Cette aptitude à la participation se convertit fréquemment en tendances humanitaires. On a cité Henri Dunant ; voici Vincent de Paul dont l'amour du prochain est mis au service de toutes les misères humaines et dont la charité s'étend à tous, particulièrement aux galériens, aux paysans pauvres et aux enfants abandonnés ; il fonde des institutions de charité : Servantes des Pauvres, Enfants trouvés, Soeurs de Saint-Vincent... ; François de Sales a aussi une vie de charité et institue la Confrérie de la Croix ; Molière, à travers le rire et la farce, est tout frémissant de sensibilité, sensible à tout jamais à la souffrance, près du peuple et des humbles, se donnant jusqu'à la mort ; Camille Pissarro, homme de cœur, débonnaire, résigné, prenant le parti des déshérités et se considérant comme un d'entre eux, transfuse cette sensibilité dans la forme de ses arbres et de ses maisons qu'il humanise de résonances multiples...

Cette tendance détermine une attitude plus réceptive et passive que conquérante. Pierre de Ronsard, malgré son côté virginien (son opposition Vierge-Poissons affronte l'homme des Épîtres au poète élégiaque des Sonnets), sensible lui aussi à l'humanité (Discours des misères de ce temps), est un épicurien qui savoure la vie et qui communie avec la nature : rivières, fontaines, arbres et fleurs... Pierre de Marivaux est un indolent qui va jusqu'à ne pas corriger les épreuves de ses livres ; paresseux même, il regrettait, en vieillissant, de ne pas s'être abandonné davantage à l'oisiveté.
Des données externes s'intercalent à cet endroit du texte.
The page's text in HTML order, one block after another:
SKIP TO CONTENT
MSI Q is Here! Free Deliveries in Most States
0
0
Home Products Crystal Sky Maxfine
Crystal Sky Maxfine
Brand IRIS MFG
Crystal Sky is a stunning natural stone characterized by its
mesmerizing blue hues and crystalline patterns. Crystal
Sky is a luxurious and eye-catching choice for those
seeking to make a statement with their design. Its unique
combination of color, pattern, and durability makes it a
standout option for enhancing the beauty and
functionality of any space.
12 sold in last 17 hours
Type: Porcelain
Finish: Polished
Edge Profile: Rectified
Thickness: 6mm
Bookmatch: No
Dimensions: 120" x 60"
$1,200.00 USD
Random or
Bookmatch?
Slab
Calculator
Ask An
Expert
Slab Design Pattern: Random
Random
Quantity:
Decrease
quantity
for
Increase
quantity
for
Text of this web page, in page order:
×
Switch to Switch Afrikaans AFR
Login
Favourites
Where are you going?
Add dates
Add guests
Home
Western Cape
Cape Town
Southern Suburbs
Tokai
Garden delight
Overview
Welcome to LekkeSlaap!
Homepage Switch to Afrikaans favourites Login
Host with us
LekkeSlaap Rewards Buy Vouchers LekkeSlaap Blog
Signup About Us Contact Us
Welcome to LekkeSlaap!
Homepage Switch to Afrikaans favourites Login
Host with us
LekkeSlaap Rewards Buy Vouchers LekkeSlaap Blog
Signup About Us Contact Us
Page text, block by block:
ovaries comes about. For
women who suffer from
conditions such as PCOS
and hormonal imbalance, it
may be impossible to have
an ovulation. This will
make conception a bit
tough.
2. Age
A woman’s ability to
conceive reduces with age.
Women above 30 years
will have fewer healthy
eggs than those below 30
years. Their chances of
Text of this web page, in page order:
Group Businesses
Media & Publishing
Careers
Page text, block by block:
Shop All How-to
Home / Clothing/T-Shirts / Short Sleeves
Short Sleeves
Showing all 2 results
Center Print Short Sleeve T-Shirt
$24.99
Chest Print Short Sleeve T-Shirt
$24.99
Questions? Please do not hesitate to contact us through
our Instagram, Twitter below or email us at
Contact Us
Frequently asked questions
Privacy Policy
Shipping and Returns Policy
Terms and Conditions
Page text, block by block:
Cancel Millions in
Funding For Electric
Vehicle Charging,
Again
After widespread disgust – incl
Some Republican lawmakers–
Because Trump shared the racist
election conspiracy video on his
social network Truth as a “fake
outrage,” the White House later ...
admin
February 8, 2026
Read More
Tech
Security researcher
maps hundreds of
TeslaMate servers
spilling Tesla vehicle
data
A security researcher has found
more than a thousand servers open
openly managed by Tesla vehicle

Franz Schubert est bonté, innocence, nonchalance, contemplation, rêve, fécondité des grandes eaux ; ce lunaire au vagabondage perpétuel est possédé par les ruisseaux de la forêt viennoise, les clairs de lune dans les bois ; il compose son Roi des Aulnes dans un état proche de l'hallucination, de l'illumination ou du somnambulisme ; son lyrisme est tout à la fois évasion, nostalgie, possession d'un au-delà, d'un ailleurs et d'un autrefois... René Le Senne nous a présenté Jean de La Fontaine comme un Nerveux très large (dissolu) : rêveur, paresseux, volage, distrait, insouciant, libertin, tout en abandon, "défait, dissous, sans ordre ni composition", vivant d'une vie capricieuse, anarchique, au hasard des bienveillances d'autrui et des occasions, avec une imagination de poète qui s'identifie à tout.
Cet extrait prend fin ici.